PROBLEM REQUIREMENTS: Only one stretch of the listing below is wanted: the line with "Text of this" and all lines after it. Reproduce that stretch exactly.
┌──
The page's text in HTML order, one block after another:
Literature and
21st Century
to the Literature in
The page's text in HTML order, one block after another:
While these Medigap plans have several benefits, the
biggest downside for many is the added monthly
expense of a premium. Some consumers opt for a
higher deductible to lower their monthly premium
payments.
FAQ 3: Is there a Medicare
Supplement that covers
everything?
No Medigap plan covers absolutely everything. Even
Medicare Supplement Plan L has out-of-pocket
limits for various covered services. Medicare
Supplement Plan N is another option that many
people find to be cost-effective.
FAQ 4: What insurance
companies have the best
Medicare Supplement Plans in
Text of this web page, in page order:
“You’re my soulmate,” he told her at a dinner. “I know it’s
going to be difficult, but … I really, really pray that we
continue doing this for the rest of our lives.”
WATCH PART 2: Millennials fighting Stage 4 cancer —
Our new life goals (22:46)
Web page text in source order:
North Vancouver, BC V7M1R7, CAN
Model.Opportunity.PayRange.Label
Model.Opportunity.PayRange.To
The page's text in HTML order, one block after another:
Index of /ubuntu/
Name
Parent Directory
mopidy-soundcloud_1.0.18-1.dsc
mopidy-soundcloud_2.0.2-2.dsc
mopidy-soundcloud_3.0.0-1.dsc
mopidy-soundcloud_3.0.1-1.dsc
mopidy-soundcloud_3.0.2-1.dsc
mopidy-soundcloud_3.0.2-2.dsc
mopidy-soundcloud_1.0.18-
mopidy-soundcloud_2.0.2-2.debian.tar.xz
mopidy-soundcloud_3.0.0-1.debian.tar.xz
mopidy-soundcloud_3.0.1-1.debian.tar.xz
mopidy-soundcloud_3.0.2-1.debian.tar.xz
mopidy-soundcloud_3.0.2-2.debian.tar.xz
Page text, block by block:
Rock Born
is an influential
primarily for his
└──
SOLUTION TO THIS EXERCISE:
Text of this web page, in page order:
“You’re my soulmate,” he told her at a dinner. “I know it’s
going to be difficult, but … I really, really pray that we
continue doing this for the rest of our lives.”
WATCH PART 2: Millennials fighting Stage 4 cancer —
Our new life goals (22:46)
Web page text in source order:
North Vancouver, BC V7M1R7, CAN
Model.Opportunity.PayRange.Label
Model.Opportunity.PayRange.To
The page's text in HTML order, one block after another:
Index of /ubuntu/
Name
Parent Directory
mopidy-soundcloud_1.0.18-1.dsc
mopidy-soundcloud_2.0.2-2.dsc
mopidy-soundcloud_3.0.0-1.dsc
mopidy-soundcloud_3.0.1-1.dsc
mopidy-soundcloud_3.0.2-1.dsc
mopidy-soundcloud_3.0.2-2.dsc
mopidy-soundcloud_1.0.18-
mopidy-soundcloud_2.0.2-2.debian.tar.xz
mopidy-soundcloud_3.0.0-1.debian.tar.xz
mopidy-soundcloud_3.0.1-1.debian.tar.xz
mopidy-soundcloud_3.0.2-1.debian.tar.xz
mopidy-soundcloud_3.0.2-2.debian.tar.xz
Page text, block by block:
Rock Born
is an influential
primarily for his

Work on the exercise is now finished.